Contre-réformes et mobilisations de 2003

Lexique pour temps de grèves et de manifestations

par Henri Maler, Yves Rebours, le 15 juin 2003

La langue automatique du journalisme officiel est une langue de bois officielle.

- « Réforme » : Quand une réforme proposée est imposée, cela s’appelle « LA réforme ». Et s’opposer à cette réforme devient : le « refus de la réforme ».

- « Réformistes » : Désigne ou qualifie les personnes ou les syndicats qui soutiennent ouvertement les réformes gouvernementales ou se bornent à proposer de les aménager. Les partisans d’autres réformes constituent un « front du refus ».

- Modernisation  : synonyme de "réforme" ou de l’effet attendu de "LA réforme". "LA Modernisation" est, par principe, aussi excellente que "LA réforme"...puisque, comme l’avait fort bien compris, M. de La Palisse, fondateur du journalisme moderne, la modernisation permet d’être moderne. Et pour être moderne, il sufit de moderniser. Le modernisme s’oppose à l’archaïsme. Seuls des esprits archaïques peuvent s’opposer à la modernisation. Et seuls des esprits tout à la fois archaïques, réactionnaires et séditieux peuvent avoir l’audace et le mauvais goût de proposer de subordonner "LA modernisation" au progrès social. D’ailleurs, "LA modernisation" est indifférente à la justice sociale, que la modernité a remplacée par l’« équité ». Voir ce mot. (avec Nadine Le Duff)

- « Equité » : Désigne le souci (on parle de « souci d’équité »... qui permet de réduire des avantages (relatifs) de certains salariés au lieu de les faire partager à tous. Ce terme est sans emploi s’agissant des prétendues « élites », exemptées de quelque concession par leur naturel « souci d’équité ».

- « Privilèges » : Désigne les avantages (relatifs) dont disposent certains salariés par comparaison à d’autres, mais non les avantages exorbitants dont disposent les tenanciers de tous les pouvoirs au détriment de ceux sur lesquels ces pouvoirs s’exercent. Les tenanciers des médias, par exemple, disposent de quelques avantages qu’ils doivent à leur seul mérite, tandis que les infirmières, les cheminots ou les enseignants, sont des privilégiés.

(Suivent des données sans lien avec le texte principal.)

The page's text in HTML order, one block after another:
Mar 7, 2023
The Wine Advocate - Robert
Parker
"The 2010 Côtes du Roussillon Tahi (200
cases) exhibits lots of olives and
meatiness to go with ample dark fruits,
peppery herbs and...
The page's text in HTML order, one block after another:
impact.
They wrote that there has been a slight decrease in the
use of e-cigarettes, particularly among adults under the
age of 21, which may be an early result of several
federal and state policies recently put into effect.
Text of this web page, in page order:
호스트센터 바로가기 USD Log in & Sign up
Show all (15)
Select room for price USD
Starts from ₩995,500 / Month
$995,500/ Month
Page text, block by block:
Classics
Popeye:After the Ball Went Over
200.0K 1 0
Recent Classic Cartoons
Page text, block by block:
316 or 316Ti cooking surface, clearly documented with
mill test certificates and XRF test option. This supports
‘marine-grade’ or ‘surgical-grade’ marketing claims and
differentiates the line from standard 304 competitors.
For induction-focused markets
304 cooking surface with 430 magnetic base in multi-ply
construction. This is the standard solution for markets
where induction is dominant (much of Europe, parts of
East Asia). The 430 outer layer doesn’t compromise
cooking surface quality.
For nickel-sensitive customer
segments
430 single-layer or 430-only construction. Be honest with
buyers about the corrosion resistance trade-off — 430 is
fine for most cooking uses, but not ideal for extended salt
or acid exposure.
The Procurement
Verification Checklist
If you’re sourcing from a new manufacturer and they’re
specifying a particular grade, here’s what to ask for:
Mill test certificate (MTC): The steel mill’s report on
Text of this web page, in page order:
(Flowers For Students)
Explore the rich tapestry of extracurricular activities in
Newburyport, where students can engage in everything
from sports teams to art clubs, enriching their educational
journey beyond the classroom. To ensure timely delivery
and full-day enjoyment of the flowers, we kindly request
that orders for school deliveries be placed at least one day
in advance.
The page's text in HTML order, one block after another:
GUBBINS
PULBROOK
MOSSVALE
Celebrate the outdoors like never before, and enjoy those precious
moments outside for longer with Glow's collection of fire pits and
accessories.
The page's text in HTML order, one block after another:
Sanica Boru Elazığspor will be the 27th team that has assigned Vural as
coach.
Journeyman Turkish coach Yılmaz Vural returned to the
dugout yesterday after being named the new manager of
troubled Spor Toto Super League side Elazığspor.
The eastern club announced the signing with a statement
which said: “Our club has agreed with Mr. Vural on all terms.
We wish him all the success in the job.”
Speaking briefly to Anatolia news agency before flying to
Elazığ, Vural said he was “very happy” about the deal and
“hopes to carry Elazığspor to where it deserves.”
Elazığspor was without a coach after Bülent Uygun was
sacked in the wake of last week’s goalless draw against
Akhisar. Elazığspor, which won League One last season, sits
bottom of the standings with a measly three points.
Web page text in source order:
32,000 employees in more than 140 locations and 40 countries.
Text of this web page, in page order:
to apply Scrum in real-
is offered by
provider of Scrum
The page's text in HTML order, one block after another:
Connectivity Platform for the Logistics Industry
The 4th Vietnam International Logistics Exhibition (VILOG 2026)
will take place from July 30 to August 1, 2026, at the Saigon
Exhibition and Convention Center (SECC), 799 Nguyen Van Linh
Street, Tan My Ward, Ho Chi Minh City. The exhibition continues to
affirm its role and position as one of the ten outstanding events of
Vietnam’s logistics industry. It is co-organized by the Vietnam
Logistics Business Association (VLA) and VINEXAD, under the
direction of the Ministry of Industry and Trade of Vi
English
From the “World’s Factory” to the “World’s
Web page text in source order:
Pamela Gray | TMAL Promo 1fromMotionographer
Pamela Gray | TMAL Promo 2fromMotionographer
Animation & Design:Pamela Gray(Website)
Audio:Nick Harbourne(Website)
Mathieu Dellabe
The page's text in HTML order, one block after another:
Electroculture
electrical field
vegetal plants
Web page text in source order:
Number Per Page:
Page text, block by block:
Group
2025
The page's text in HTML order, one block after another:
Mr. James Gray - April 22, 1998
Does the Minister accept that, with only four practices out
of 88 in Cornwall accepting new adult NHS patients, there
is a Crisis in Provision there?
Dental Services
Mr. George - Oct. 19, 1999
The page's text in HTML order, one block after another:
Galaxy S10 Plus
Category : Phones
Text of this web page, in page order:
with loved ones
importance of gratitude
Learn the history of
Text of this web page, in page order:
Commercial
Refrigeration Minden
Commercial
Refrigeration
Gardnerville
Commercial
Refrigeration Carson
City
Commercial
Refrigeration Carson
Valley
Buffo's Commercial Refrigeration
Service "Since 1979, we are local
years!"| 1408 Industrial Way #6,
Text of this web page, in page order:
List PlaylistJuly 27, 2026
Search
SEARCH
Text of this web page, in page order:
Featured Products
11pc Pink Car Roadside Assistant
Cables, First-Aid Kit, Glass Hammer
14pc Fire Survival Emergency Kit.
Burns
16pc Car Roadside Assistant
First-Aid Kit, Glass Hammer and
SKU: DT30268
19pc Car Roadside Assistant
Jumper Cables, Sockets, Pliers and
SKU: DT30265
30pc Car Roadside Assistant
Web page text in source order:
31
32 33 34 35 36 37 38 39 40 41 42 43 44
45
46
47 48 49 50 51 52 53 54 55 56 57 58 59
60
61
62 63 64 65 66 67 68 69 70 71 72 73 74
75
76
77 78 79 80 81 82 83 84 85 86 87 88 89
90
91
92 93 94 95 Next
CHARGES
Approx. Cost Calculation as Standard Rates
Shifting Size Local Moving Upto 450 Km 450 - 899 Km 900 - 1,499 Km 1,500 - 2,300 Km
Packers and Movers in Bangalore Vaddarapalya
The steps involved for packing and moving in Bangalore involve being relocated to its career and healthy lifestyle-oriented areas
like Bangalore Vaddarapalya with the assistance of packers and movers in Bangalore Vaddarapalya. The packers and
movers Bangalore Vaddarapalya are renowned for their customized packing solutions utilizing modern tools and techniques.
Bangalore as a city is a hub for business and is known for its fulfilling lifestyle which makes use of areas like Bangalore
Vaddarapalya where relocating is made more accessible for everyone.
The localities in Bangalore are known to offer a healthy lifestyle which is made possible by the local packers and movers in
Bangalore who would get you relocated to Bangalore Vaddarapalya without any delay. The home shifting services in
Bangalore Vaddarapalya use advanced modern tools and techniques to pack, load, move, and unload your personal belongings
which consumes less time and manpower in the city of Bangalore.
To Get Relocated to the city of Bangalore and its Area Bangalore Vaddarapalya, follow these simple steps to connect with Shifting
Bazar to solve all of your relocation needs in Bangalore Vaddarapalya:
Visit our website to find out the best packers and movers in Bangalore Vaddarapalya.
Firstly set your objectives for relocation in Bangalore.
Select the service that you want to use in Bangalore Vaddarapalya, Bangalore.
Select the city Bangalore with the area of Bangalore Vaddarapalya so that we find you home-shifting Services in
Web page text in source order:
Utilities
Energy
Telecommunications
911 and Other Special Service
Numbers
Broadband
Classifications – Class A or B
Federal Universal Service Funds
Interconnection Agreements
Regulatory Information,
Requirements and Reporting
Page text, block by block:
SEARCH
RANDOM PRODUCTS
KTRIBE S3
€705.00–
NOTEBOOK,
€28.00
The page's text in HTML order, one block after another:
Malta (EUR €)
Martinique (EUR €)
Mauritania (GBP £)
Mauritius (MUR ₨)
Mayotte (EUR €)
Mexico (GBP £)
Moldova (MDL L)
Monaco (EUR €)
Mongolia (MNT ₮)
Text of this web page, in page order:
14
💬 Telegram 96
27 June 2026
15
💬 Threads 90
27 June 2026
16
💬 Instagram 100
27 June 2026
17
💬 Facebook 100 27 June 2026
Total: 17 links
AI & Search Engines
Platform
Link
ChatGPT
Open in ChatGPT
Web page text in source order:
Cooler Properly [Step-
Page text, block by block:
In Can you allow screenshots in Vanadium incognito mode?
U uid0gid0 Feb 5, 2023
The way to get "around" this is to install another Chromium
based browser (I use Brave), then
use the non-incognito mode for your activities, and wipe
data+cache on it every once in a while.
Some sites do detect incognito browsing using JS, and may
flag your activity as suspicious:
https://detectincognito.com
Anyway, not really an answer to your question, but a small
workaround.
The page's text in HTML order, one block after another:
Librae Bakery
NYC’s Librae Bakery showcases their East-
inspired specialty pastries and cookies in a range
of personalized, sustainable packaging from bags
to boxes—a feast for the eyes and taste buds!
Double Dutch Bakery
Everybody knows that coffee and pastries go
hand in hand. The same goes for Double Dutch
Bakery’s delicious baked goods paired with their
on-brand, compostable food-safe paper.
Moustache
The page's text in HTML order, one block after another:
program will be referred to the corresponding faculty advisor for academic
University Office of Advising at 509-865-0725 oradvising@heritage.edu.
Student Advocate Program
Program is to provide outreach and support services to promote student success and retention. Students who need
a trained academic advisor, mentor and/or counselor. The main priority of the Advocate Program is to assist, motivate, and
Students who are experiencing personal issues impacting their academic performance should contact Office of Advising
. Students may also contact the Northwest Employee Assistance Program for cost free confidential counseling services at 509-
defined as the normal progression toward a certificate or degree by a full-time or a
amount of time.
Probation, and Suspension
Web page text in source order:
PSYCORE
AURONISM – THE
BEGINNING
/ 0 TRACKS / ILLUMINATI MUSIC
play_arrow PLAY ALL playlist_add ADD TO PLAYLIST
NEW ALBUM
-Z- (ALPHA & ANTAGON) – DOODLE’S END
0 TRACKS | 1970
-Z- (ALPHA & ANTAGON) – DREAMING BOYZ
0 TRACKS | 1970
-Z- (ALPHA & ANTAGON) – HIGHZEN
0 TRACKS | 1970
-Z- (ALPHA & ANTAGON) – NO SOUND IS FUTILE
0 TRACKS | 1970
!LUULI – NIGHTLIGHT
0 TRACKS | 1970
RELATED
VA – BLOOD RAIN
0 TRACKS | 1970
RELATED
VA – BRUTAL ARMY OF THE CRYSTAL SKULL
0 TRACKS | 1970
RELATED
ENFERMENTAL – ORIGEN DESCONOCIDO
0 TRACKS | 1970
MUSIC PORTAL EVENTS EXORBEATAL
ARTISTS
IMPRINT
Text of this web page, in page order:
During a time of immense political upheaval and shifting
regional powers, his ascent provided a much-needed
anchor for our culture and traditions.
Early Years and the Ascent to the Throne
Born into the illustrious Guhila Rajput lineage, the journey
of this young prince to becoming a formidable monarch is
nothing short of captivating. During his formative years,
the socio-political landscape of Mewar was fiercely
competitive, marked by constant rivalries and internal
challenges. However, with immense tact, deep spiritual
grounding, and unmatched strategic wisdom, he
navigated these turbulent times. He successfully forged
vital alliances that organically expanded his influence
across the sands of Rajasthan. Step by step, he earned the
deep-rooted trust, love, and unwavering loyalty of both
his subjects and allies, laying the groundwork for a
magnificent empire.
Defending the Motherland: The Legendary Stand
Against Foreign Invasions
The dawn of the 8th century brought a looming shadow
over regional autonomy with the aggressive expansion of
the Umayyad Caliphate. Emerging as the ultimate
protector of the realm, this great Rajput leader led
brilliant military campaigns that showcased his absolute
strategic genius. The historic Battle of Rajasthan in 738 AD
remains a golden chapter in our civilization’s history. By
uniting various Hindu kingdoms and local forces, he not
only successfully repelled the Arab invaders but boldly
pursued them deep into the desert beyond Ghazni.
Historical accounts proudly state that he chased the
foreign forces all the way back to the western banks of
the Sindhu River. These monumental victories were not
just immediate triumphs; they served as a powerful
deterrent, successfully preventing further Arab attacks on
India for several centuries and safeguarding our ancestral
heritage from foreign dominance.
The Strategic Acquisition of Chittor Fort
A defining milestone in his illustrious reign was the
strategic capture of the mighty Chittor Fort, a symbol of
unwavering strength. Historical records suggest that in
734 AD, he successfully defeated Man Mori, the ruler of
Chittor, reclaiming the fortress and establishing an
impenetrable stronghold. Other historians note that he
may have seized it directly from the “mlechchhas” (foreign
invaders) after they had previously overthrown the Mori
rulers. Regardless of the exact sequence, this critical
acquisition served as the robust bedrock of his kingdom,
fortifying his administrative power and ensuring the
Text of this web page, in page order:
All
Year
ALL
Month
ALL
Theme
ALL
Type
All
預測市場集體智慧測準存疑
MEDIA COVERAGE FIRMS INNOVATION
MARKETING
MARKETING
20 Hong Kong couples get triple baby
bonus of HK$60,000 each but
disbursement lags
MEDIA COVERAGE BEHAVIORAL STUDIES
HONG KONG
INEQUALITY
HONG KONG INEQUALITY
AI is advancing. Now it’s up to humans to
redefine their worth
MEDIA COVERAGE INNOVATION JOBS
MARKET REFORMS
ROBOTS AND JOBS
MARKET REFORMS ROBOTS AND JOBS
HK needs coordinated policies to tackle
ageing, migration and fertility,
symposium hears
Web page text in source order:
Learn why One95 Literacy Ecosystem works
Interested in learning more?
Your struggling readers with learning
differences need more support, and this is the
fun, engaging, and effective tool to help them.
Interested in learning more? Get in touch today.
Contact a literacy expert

- « Inégalités » : Ne désigne que les rapports entre les salariés du public et les salariés du privé. Tous les autres rapports sont « conformes à l’équité ».

- « Concernés » : Se dit des secteurs ou des personnes qui sont immédiatement visés par « LA réforme ». Sinon, dire : « les cheminots ne sont pas concernés par la réforme des retraites » ou « les enseignants ne sont pas concernés par la décentralisation ». Vous pouvez pousser le souci de la rigueur jusqu’à affirmer que « les cheminots ne sont pas directement concernés ». Dans les deux cas, vous pouvez même ajouter qu’ils « se sentent menacés ». D’où l’on peut déduire ceci : se sentir menacé, ce n’est pas être menacé, et en tout cas être ou se sentir menacé, ce n’est pas être concerné.

- « Malaise » : Se dit du « trouble », plus ou moins profond, qui peut aller jusqu’au « mal-être », vécu ou ressenti par une profession. Au printemps 2003, le « malaise » affecte particulièrement les enseignants. Le « malaise » peut se traduire par des « revendications » qui sont alors que des « symptômes ». Le « malaise » et ses « symptômes », diagnostiqués par les éditorialistes et les experts, réclament un « traitement » approprié.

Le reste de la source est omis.